3. **The hierarchical model is ready for use on real alignment data**, subject to the $N = 100$ power qualification above. Combined with the recovery analysis ([Report 11](11_hierarchical_parameter_recovery.qmd)) and the healthy HMC geometry under the tightened priors, there are no remaining calibration concerns at $J = 18$, $P = 7$.
::: {.callout-note}
## What would miscalibration look like?
- **Posterior too narrow** ⇒ rank histogram piles up at the extremes (U-shape); ECDF leaves the simultaneous band at both ends.
- **Posterior too wide** ⇒ rank histogram piles up in the middle (inverted-U).
- **Posterior shifted** ⇒ monotone trend from low to high bins; ECDF sits systematically above or below the diagonal.

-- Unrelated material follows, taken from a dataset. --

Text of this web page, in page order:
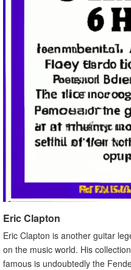
Eric Clapton
Eric Clapton is another guitar
on the music world. His
famous is undoubtedly the

None of these patterns appear in the `h_m01` diagnostics: all ECDFs oscillate around the diagonal and all rank histograms are visually flat.
:::
::: {.callout-note}
## Provenance and Reproducibility
This report runs `HierarchicalSBC` live on every build (Quarto caches the
result). The same analysis can be reproduced from the command line via
```bash
python scripts/run_hierarchical_sbc.py \
--config configs/h_m01_sbc_config.json
```
Configuration: 100 simulations × 1 chain × 1 000 draws, thin = 3 (333 effective draws), `adapt_delta=0.95`.
:::
```{python}
#| label: cleanup
#| include: false
import shutil
try:
shutil.rmtree(output_dir)
except Exception:
pass
```
## Summary
The hierarchical SBC completes the validation trilogy for `h_m01`:
| Validation step | Result | Report |
|---|---|---|
| Prior predictive is scientifically reasonable | α medians ≈ 12, overall P(SEU-max) ≈ 0.77 | [10](10_hierarchical_prior_analysis.qmd) |
| Parameters are identifiable and recovered | 0.01 % divergences, coverage near nominal | [11](11_hierarchical_parameter_recovery.qmd) |
| Posterior is calibrated | 0 / 29 Bonferroni failures (at $N = 100$ SBC sims) | 12 (this report) |
: Hierarchical validation summary at $J = 18$, $P = 7$. {#tbl-hm01-validation}
With all three checks passed, the hierarchical `h_m01` model can be fit to real alignment-study data with confidence that credible intervals, posterior probabilities, and contrasts between LLM / prompt effects will carry their nominal Bayesian meaning.